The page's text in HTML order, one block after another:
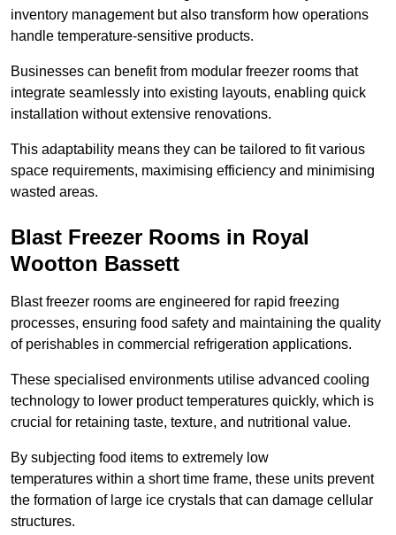
inventory management but also transform how operations
handle temperature-sensitive products.
Businesses can benefit from modular freezer rooms that
integrate seamlessly into existing layouts, enabling quick
installation without extensive renovations.
This adaptability means they can be tailored to fit various
space requirements, maximising efficiency and minimising
wasted areas.
Blast Freezer Rooms in Royal
Wootton Bassett
Blast freezer rooms are engineered for rapid freezing
processes, ensuring food safety and maintaining the quality
of perishables in commercial refrigeration applications.
These specialised environments utilise advanced cooling
technology to lower product temperatures quickly, which is
crucial for retaining taste, texture, and nutritional value.
By subjecting food items to extremely low
temperatures within a short time frame, these units prevent
the formation of large ice crystals that can damage cellular
structures.
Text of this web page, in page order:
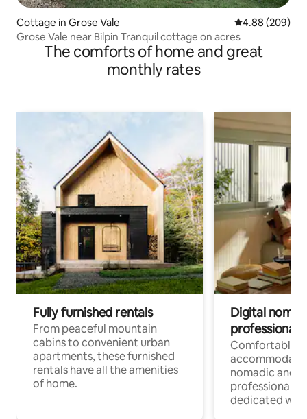
Cottage in Grose Vale 4.88 out of 5
4.88 (209)
Grose Vale near Bilpin Tranquil cottage on acres
The comforts of home and great
monthly rates
Fully furnished rentals
From peaceful mountain
cabins to convenient urban
apartments, these furnished
rentals have all the amenities
of home.
Digital
professionals
Comfortable
nomadic and
professionals
dedicated
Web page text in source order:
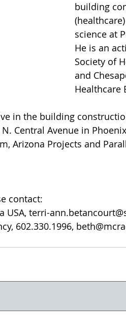
building
science at
He is an
Society of
and
Healthcare
in the building
Central Avenue in
Arizona Projects and
contact:
USA, terri-
602.330.1996,
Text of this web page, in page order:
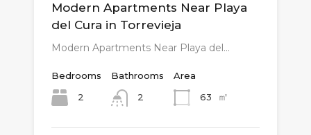
Modern Apartments Near Playa
del Cura in Torrevieja
Modern Apartments Near Playa del…
Bedrooms
2
Bathrooms
2
Area
63
㎡
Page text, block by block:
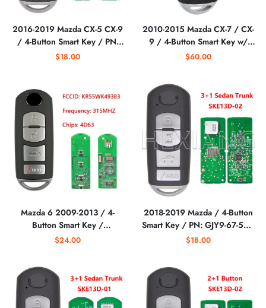
2016-2019 Mazda CX-5 CX-9
/ 4-Button Smart Key / PN:
TKY2-67-5DY /
$18.00
2010-2015 Mazda CX-7 / CX-
9 / 4-Button Smart Key w/
Hatch / PN: TEY1-67-5RY /
$60.00
Mazda 6 2009-2013 / 4-
Button Smart Key /
KR55WK49383 /
$24.00
2018-2019 Mazda / 4-Button
Smart Key / PN: GJY9-67-5DY
/ WAZSKE13D02
$18.00

======

The records above are to be set down exactly as written, with no images.

The page's text in HTML order, one block after another:
inventory management but also transform how operations
handle temperature-sensitive products.
Businesses can benefit from modular freezer rooms that
integrate seamlessly into existing layouts, enabling quick
installation without extensive renovations.
This adaptability means they can be tailored to fit various
space requirements, maximising efficiency and minimising
wasted areas.
Blast Freezer Rooms in Royal
Wootton Bassett
Blast freezer rooms are engineered for rapid freezing
processes, ensuring food safety and maintaining the quality
of perishables in commercial refrigeration applications.
These specialised environments utilise advanced cooling
technology to lower product temperatures quickly, which is
crucial for retaining taste, texture, and nutritional value.
By subjecting food items to extremely low
temperatures within a short time frame, these units prevent
the formation of large ice crystals that can damage cellular
structures.
Text of this web page, in page order:
Cottage in Grose Vale 4.88 out of 5
4.88 (209)
Grose Vale near Bilpin Tranquil cottage on acres
The comforts of home and great
monthly rates
Fully furnished rentals
From peaceful mountain
cabins to convenient urban
apartments, these furnished
rentals have all the amenities
of home.
Digital
professionals
Comfortable
nomadic and
professionals
dedicated
Web page text in source order:
building
science at
He is an
Society of
and
Healthcare
in the building
Central Avenue in
Arizona Projects and
contact:
USA, terri-
602.330.1996,
Text of this web page, in page order:
Modern Apartments Near Playa
del Cura in Torrevieja
Modern Apartments Near Playa del…
Bedrooms
2
Bathrooms
2
Area
63
㎡
Page text, block by block:
2016-2019 Mazda CX-5 CX-9
/ 4-Button Smart Key / PN:
TKY2-67-5DY /
$18.00
2010-2015 Mazda CX-7 / CX-
9 / 4-Button Smart Key w/
Hatch / PN: TEY1-67-5RY /
$60.00
Mazda 6 2009-2013 / 4-
Button Smart Key /
KR55WK49383 /
$24.00
2018-2019 Mazda / 4-Button
Smart Key / PN: GJY9-67-5DY
/ WAZSKE13D02
$18.00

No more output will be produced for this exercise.